I believe it’s common for natural bodies of water to have much higher CO2 levels than we would typically see in a low tech aquarium for example.


----------



## Happi (1 Jan 2022)

I think we should be mainly focused on the water parameter of those rivers rather than jumping into the soil at this point. because there is no data posted about the soil so we would be just guessing at this point, but we have a data about the water parameters which should be our main discussion. 

if you were to dose say 0.32 ppm NH4 daily and match the other nutrients such as PO4 at 0.12 and dose daily, you are actually not far away from how ADA, Tropica dose their tanks.
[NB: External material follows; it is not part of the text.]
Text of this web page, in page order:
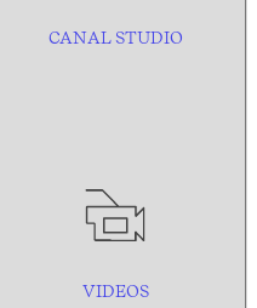
CANAL STUDIO
VIDEOS

I also dose in a similar manner where Ca, Mg, S, Cl, Fe are also very low. for example just look at my Marchner ratio experiments. 
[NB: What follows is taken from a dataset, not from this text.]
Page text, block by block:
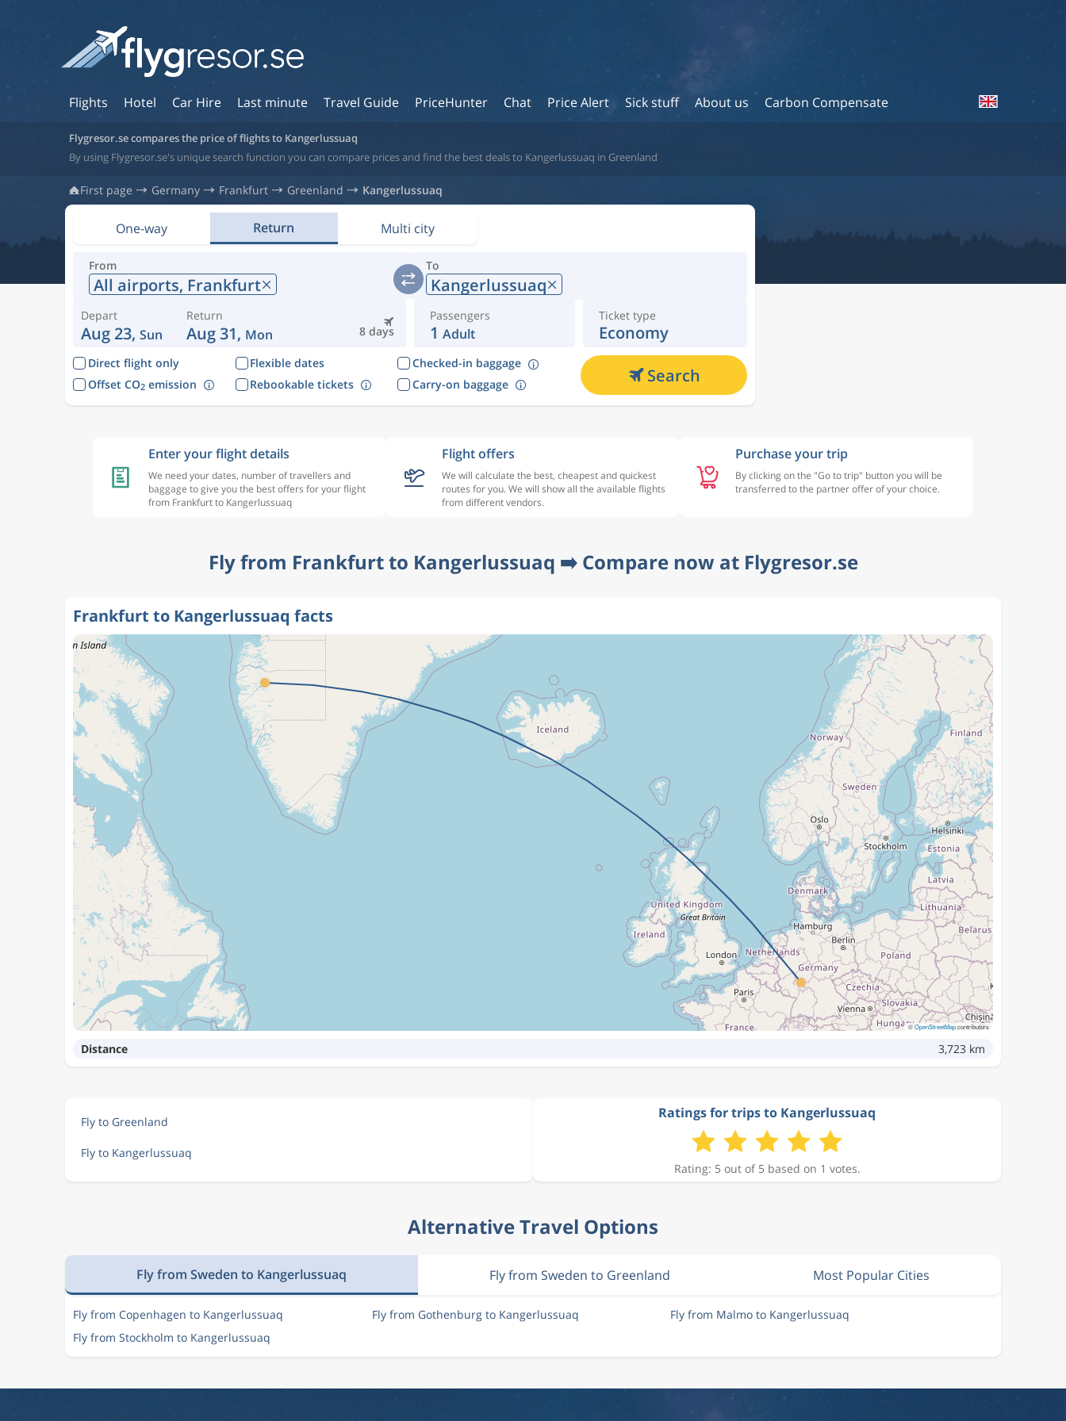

these data's can be replicated and be used in our aquarium if one want to really try it.


----------



## Nick potts (1 Jan 2022)

Happi said:


> because there is no data posted about the soil so we would be just guessing at this point





Happi said:


> these data's can be replicated and be used in our aquarium if one want to really try it.



Indeed they can, and many people do lean dose with great results, but as you point out the soil at this point is an unknown variable, but very likely an important one in terms of nutrition.
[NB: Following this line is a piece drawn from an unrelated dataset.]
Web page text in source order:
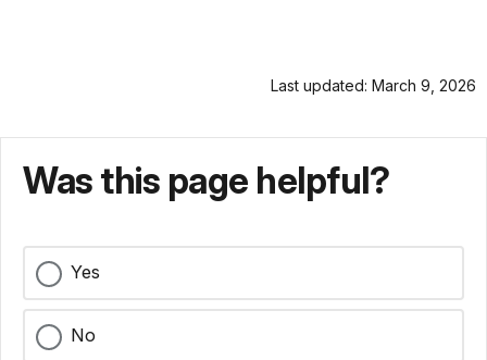
Last updated: March 9, 2026
Was this page helpful?
Yes
No

I would like to start reducing my nutrients to try and tease more colour out of my plants, I will be doing this slowly but likely will be still dumping in much more ferts than needed.

EI works, it is easier for people as it means they don't have to worry about making sure they have 0.32ppm of this and 0.1ppm of that and can concentrate energy on harder aspects. I do think once you have a handle on everything else there is no harm in messy around with ferts though.


----------



## dw1305 (1 Jan 2022)

Hi all, 


MichaelJ said:


> It would be interesting to see a soil analysis from some of these areas.


In the "black-water" forests the soil is a very thin organic layer over silica sand, I'd guess that most nutrients would be in trace amounts. There would be a lot more nutrients in the varzea sediments, but I don't know the exact amount. 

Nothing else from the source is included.